Wandering through the intricate alleyways of the kasbah, the old walled fortress of the Moroccan city, is inviting yourself to get lost (in a good way). Enjoy its essence without a precise direction. Just let go and take a fascinating and evocative journey through this fabled city.

What to Do & See in Tangier

The Bay of Tangier, which faces the Strait of Gibraltar, opens onto both the Atlantic Ocean and the Mediterranean Sea. Tangier, nicknamed The City of Foreigners, has been a cosmopolitan crossroad in Morocco for centuries. Keep the following tips in your back pocket so as to not to miss the essence of the city and its surroundings.

1. Tangier Kasbah: This car-free, open-air “museum” features immense architectural and historic treasures. Meandering through the Grand Socco (Large Bazaar), you will be dazzled by the intoxicating spectacle of the colors, sounds, and smells of this bustling market. Of course, don’t miss the Petit Socco, a stone’s throw from its big brother, which is even more famous for tasting local gastronomic specialties. Did you know that you can discover the Berber neighborhood in the highest part of the medina? Don’t miss this explosion of color that permeates every facade in blues and that inevitably reminds us of Chefchaouen. The drawings, made by the locals show scenes related to their culture. After exploring the old part of town, it’s time to flip the page and walk towards the Place de France, the starting point of the European part of Tangier. Walk there to admire the huge residences overlooking the ocean.

2. Kasbah Museum – Set in the former Governor’s Palace, commonly known as Dar al-Makhzen or Dar al-Sultan, this monument was built by Pasha Ahmed ben Ali ben Abd Allah al-Rifi (1691-1740) during the reign of Moulay Ismael. Art aficionados will be delighted by a world of wonderful patios, lattices, coffered ceilings, and gardens. Note the mosaic brought from the Roman city of Volubilis that decorates the floor of one of the interior rooms, it’s a true treasure.

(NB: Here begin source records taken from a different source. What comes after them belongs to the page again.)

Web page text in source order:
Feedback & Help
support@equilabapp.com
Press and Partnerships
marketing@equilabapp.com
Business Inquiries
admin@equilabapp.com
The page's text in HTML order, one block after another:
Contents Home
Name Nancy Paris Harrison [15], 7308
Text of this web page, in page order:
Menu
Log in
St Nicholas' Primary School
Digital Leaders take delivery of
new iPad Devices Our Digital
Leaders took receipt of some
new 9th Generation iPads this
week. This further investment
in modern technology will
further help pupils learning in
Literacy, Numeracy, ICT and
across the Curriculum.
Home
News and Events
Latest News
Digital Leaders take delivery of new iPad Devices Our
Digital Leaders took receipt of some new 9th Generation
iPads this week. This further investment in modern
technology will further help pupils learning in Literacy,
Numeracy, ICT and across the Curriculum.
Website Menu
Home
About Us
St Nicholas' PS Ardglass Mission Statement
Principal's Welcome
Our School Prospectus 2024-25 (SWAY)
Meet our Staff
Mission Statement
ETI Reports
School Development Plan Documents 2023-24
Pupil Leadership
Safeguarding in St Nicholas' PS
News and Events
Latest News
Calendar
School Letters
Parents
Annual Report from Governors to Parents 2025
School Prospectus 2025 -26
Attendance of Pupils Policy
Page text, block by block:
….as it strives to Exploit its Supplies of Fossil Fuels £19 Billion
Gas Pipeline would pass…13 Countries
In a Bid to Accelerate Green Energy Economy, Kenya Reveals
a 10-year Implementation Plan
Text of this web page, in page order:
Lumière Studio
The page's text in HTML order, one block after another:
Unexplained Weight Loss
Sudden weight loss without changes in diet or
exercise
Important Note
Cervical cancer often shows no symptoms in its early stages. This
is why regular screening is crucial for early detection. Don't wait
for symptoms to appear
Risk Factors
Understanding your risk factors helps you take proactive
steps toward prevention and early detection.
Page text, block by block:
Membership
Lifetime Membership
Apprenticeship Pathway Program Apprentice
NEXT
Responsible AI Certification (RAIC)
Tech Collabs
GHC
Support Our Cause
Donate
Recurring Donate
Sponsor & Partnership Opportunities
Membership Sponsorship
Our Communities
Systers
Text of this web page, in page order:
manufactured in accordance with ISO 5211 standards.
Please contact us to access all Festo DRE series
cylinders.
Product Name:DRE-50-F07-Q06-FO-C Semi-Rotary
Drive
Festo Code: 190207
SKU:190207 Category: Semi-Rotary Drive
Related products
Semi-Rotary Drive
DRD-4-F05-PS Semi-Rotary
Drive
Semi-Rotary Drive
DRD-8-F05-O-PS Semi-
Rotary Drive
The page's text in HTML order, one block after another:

3. The Tangier American Legation Museum is a must. It served as the official seat of American diplomacy in Morocco for 150 years. Interestingly, Morocco was the first country to recognize US independence, and the TALIM is the only US National Historic Landmark in a foreign country. Take time to explore the five floors worth of history, and pay special attention to the Beat Generation. Tangier accommodated famous stars like Paul Bowles, Allen Ginsberg, William Burroughs, Jack Kerouac, and Truman Capote during the American countercultural movement that attracted a whole group of artists to Tangier in the years after World War II. Although things might have changed in 60 years, a touch of boho spirit still remains in the air.

4. Hercules CaveAccording to legend, Hercules slept in these caves before performing the eleventh of his Twelve Labors: grabbing the apples from the Garden of the Hesperides in the world’s westernmost corner. Myth or reality, that’s not the question. A visit to the cave of Hercules is certainly worth the detour. Don’t judge a book by its cover (or rather, a cave by its entrance), and go into the cave to reveals its wonders. From the inside, you can admire the ocean through the mouth of the main cave, known as “The Map of Africa,” because its silhouette resembles that of the continent.

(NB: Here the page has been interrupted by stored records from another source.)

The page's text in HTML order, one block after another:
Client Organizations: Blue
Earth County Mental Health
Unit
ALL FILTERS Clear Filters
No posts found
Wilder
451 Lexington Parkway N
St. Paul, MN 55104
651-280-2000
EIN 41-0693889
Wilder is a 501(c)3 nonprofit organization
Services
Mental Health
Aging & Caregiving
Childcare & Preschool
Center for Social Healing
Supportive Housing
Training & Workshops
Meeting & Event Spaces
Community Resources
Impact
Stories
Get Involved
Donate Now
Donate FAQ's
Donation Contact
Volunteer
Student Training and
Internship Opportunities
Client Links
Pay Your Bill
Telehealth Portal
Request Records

5. From the heights of the mountains of Cape Espartel – just 6.2 miles west from Tangier – the Strait of Gibraltar is at your feet. Where the Atlantic embraces the Mediterranean, here both waters merge, its famous lighthouse was the first to settle on the Moroccan coasts. Of course, on a clear day you can see the Spanish coast, only 8.7 miles away, as well as the famous lighthouse, which was the first to settle on the Moroccan coasts. There’s little to do but admire the horizon and have a coffee, but it’s a nice detour if you’re looking to find peace and relaxation outside of the bustling city.

6. Shopping is one more reason to visit Tangier. The city where high-end hotels and antique shops coexist with the traditions of Morocco is a source of fascinating objects.

With a certain decadent essence, Tangier is one of those corners in the world that is generous in authenticity.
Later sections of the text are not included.